Studying marcomolecular transitions by NMR and computer simulations

Stelzl, Lukas Sebastian January 2014 (has links)
Macromolecular transitions such as conformational changes and protein-protein association underlie many biological processes. Conformational changes in the N-terminal domain of the transmembrane protein DsbD (nDsbD) were studied by NMR and molecular dynamics (MD) simulations. nDsbD supplies reductant to biosynthetic pathways in the oxidising periplasm of Gram-negative bacteria after receiving reductant from the C-terminal domain of DsbD (cDsbD). Reductant transfer in the DsbD pathway happens via protein-protein association and subsequent thiol-disulphide exchange reactions. The cap loop shields the active-site cysteines in nDsbD from non-cognate oxidation, but needs to open when nDsbD bind its interaction partners. The loop was rigid in MD simulations of reduced nDsbD. More complicated dynamics were observed for oxidised nDsbD, as the disulphide bond introduces frustration which led to loop opening in some trajectories.

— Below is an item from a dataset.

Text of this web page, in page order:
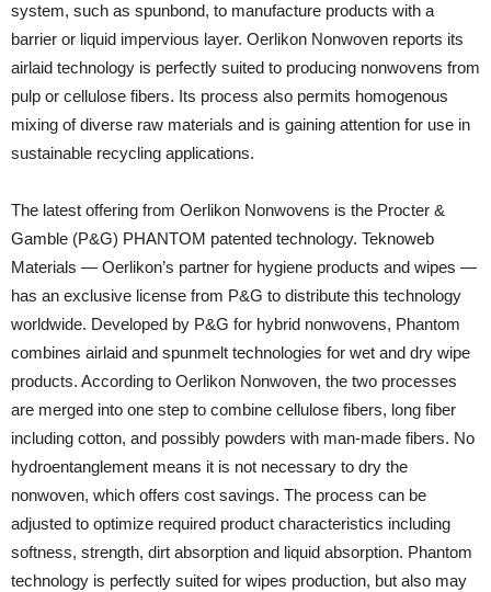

The simulations of oxidised and reduced nDsbD agreed well with previous NMR spin-relaxation and residual dipolar coupling measurements as well as chemical shift-based torsion angle predictions. NMR relaxation dispersion experiments revealed that the cap loop of oxidised nDsbD exchanges between a major and a minor conformation. The differences in their conformational dynamics may explain why oxidised nDsbD binds its physiological partner cDsbD much tighter than reduced nDsbD. The redox-state dependent interaction between cDsbD and nDsbD is thought to enhance turnover. NMR relaxation dispersion experiments gave insight into the kinetics of the redox-state dependent interaction. MD simulations identified dynamic encounter complexes in the association of nDsbD with cDsbD. The mechanism of the conformational changes in the transport cycle of LacY were also investigated. LacY switches between periplasmic open and cytoplasmic open conformations to transport sugars across the cell membrane. Two mechanisms have been proposed for the conformational change, a rocker-switch mechanism based on rigid body motions and an “airlock” like mechanism in which the transporter would switch conformation via a fully occluded structure. In MD simulations using the novel dynamics importance sampling approach such a fully occluded structure was found. The simulations argued against a strict “rocker-switch” mechanism.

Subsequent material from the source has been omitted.